Thursday, December 18, 2014

How do you say 'I Can't Breathe' in Arabic?: The Ethics of Militarization

One of the key issues in the national debate following the death of Eric Garner is the militarization of American police departments across the country. Generally speaking, “militarization” refers to at least two trends: the influx of military-grade vehicles and weapons into local police armories and the frequent use of full riot-gear and military grade uniforms in non-military situations. These trends have both imaginative and material effects. The material is quite clear: things ramp up physically for people who are engaged with the police. More people are injured and killed. The imaginative side is more complex and maybe more insidious. In short, the appearance of this new style of policing is changing the way the public views their own police officers and their orientation toward them. 

Last year, the university at which I work had a stroke of March Madness luck and winning basketball games drove excited students into the streets of their neighborhood. After the first celebration, the city and the university decided to ramp up police presence for the “safety of students and property.” What this meant in real terms was a whole cadre of police officers in full riot gear (masks which hid their faces, batons out and at the ready, body armor), standing on the sidewalks as strange-looking babysitters of the increasingly drunk but rather benign students. In short order, students began to try and cross the street, attempting to simply reach their friends on the other side or blatantly taunting the police. The result was several arrests and several injuries, some of which were quite bloody.

I don’t want to imply that these students are not capable of destruction of property or each other. I do believer, however, that the outcome of the celebration was in fact more dramatic and more unfortunate precisely because of the militarized police presence itself. In short, if you are dressed for combat, people become combative.

But this is not the only sense(s) in which the police forces in this country have been militarized. I suggest that to be “militarized” in our country is to operate with an ethical standard toward perceived threats that is essentially utilitarian and fundamentally disrespectful of the dignity of the human person.

Recently, a Congressional report detailed what many people have long feared about the United States’ beleaguered war on terror: we have been torturing people for years under the auspice of intelligence-gathering. Former Vice President Dick Cheney has been publicly defensive of the procedures detailed in the report, which include such terrible actions as rectal force-feeding, waterboarding, and extreme confinement. In a recent appearance on “Meet the Press,” Cheney told Chuck Todd and all of the Americans he served in office for eight years that he is unconcerned with the innocent people who were tortured and/or killed in the American campaign. He said, “I’m more concerned with bad guys who got out and released than I am with a few that, in fact, were innocent.” Later he added, “I would do it again in a minute.”

What he and other leaders are advancing here is an essentially utilitarian consequentialist argument for the torture and execution of innocent people.
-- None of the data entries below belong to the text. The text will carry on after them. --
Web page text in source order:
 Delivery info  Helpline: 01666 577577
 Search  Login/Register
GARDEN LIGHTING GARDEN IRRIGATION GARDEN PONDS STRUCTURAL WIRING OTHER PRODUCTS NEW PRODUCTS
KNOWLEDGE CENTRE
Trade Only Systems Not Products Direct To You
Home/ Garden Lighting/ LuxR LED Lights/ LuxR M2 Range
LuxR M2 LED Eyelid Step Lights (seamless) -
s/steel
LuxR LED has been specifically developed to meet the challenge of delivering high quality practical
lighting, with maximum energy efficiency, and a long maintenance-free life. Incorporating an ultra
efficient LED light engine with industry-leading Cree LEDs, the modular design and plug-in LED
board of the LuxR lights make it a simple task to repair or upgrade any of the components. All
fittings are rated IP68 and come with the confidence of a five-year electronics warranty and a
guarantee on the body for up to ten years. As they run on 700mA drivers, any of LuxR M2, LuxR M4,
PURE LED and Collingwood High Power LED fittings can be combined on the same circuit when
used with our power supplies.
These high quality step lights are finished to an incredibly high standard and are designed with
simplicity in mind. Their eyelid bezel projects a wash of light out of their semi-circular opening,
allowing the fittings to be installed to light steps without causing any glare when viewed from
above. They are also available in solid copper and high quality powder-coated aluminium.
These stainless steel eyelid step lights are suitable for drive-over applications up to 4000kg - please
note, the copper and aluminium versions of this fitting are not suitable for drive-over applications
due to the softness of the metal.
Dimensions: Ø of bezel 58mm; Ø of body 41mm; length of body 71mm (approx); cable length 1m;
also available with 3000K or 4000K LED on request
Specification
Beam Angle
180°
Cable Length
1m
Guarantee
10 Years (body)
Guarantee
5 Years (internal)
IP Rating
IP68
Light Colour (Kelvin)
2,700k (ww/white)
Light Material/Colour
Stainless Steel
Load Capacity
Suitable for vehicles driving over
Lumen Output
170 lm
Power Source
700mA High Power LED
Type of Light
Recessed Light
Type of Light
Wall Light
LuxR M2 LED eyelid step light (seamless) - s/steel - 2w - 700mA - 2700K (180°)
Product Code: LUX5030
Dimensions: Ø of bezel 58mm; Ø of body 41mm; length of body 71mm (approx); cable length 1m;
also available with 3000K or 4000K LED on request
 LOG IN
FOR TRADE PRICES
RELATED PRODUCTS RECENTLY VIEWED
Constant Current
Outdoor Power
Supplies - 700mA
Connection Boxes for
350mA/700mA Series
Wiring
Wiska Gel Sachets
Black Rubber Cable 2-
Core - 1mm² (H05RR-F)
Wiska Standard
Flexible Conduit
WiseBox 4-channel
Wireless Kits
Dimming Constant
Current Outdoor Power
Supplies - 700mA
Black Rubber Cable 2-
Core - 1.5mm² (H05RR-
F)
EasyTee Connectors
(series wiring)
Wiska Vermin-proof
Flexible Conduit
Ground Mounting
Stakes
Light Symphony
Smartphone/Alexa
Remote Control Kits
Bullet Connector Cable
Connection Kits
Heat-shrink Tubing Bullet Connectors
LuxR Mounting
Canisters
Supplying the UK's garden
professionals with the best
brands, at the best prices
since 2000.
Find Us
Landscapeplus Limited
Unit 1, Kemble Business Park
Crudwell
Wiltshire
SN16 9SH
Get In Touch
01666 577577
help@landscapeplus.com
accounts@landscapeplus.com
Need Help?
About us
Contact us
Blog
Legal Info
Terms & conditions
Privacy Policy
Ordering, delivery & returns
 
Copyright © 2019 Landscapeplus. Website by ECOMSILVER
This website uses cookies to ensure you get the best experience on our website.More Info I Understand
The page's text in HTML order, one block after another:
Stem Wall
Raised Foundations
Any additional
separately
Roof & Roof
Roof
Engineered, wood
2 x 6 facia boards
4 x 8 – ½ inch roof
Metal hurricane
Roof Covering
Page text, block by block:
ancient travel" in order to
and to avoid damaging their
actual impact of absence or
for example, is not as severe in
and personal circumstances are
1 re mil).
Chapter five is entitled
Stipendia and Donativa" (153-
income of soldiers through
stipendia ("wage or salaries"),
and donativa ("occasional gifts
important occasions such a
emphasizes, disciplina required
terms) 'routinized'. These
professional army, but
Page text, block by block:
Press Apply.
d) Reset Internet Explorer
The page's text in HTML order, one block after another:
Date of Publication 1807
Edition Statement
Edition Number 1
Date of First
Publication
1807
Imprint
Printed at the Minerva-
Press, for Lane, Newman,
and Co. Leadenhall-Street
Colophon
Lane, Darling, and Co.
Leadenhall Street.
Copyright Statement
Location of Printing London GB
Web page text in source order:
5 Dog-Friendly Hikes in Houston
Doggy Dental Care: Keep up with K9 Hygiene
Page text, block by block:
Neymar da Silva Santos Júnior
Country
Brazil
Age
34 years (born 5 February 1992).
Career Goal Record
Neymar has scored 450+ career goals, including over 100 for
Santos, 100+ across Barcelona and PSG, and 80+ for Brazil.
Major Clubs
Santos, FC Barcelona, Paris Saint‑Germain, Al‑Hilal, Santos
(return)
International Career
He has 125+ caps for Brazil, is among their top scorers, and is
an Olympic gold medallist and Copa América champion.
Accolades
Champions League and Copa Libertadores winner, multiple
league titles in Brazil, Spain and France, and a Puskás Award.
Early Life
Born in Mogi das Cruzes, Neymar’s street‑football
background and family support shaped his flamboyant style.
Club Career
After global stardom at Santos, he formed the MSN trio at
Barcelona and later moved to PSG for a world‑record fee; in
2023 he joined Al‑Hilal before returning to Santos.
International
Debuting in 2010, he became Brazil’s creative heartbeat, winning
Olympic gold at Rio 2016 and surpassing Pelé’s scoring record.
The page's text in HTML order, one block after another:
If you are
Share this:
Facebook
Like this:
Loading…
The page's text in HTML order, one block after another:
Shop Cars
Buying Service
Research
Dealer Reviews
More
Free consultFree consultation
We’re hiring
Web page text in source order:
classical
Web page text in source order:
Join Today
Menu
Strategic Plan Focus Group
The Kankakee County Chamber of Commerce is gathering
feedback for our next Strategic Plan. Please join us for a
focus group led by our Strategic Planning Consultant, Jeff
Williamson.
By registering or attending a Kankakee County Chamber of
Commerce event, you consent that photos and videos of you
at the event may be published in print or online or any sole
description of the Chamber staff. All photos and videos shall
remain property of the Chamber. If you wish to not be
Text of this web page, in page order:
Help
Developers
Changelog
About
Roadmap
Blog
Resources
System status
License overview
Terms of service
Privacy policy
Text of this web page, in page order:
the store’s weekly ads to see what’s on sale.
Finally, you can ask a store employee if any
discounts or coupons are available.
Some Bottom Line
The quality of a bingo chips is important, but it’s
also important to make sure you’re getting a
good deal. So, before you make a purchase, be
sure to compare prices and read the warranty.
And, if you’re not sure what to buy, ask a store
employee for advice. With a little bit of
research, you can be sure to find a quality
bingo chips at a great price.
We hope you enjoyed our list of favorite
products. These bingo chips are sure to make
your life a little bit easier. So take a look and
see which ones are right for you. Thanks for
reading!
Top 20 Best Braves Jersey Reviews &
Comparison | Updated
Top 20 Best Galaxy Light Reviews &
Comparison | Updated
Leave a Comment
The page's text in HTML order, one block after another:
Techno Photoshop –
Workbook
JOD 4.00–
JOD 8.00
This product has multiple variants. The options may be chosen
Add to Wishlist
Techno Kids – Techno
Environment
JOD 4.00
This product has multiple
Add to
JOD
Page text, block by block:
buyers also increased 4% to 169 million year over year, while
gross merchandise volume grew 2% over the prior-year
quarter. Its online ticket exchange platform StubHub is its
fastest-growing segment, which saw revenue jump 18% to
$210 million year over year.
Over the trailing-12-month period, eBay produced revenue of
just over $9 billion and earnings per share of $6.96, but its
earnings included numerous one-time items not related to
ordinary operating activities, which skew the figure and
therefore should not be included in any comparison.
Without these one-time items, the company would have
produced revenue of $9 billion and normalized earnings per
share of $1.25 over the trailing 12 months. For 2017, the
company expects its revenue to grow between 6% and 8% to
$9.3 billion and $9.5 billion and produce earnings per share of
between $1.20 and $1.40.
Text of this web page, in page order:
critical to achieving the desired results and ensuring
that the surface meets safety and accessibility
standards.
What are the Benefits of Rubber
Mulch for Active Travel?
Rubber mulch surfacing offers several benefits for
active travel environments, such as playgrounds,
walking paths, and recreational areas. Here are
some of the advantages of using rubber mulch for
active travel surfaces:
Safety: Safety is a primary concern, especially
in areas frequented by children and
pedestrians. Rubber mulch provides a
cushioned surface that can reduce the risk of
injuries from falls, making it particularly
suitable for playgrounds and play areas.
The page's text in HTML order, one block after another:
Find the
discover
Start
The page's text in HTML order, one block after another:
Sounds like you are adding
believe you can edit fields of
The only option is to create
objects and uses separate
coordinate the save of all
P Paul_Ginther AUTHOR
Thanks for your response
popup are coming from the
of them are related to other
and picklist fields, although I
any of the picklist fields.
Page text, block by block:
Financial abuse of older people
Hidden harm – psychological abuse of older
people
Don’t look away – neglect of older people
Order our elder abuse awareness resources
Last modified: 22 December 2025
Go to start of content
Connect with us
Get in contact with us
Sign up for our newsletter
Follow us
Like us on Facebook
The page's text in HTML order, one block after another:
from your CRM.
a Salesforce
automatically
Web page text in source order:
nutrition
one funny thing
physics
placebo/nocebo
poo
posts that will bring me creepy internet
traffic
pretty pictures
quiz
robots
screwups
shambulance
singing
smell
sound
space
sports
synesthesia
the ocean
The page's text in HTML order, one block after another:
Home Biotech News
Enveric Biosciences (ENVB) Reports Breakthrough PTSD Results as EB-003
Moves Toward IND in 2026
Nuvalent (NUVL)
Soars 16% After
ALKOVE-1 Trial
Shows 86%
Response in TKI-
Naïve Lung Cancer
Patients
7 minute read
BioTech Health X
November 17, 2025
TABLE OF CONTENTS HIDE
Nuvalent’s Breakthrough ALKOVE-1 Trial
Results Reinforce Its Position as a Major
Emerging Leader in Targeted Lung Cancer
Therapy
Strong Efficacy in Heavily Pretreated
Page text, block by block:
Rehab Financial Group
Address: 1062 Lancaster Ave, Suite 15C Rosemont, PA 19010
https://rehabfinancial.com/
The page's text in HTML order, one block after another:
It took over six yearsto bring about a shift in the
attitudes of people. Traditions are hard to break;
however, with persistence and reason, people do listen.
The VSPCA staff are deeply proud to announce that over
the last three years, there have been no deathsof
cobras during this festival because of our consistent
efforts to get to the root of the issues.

It’s the old “break a few eggs to make an omelet” argument: whatever achieves our intended end (a perceived good like preserving freedom or brining people to justice for September 11) is morally acceptable. If that includes the killing of innocent people, so be it.

Incidentally, Eric Garner was an innocent person. Eric Garner’s death was caught on tape, and no one can say that this unarmed man posed real threat to the six police officers who surrounded him and eventually strangled him to death. Many people who have been galvanized by Garner’s death continue to wonder: why aren’t people outraged by the murder of an innocent man at the hands of police? Dick Cheney tells us why.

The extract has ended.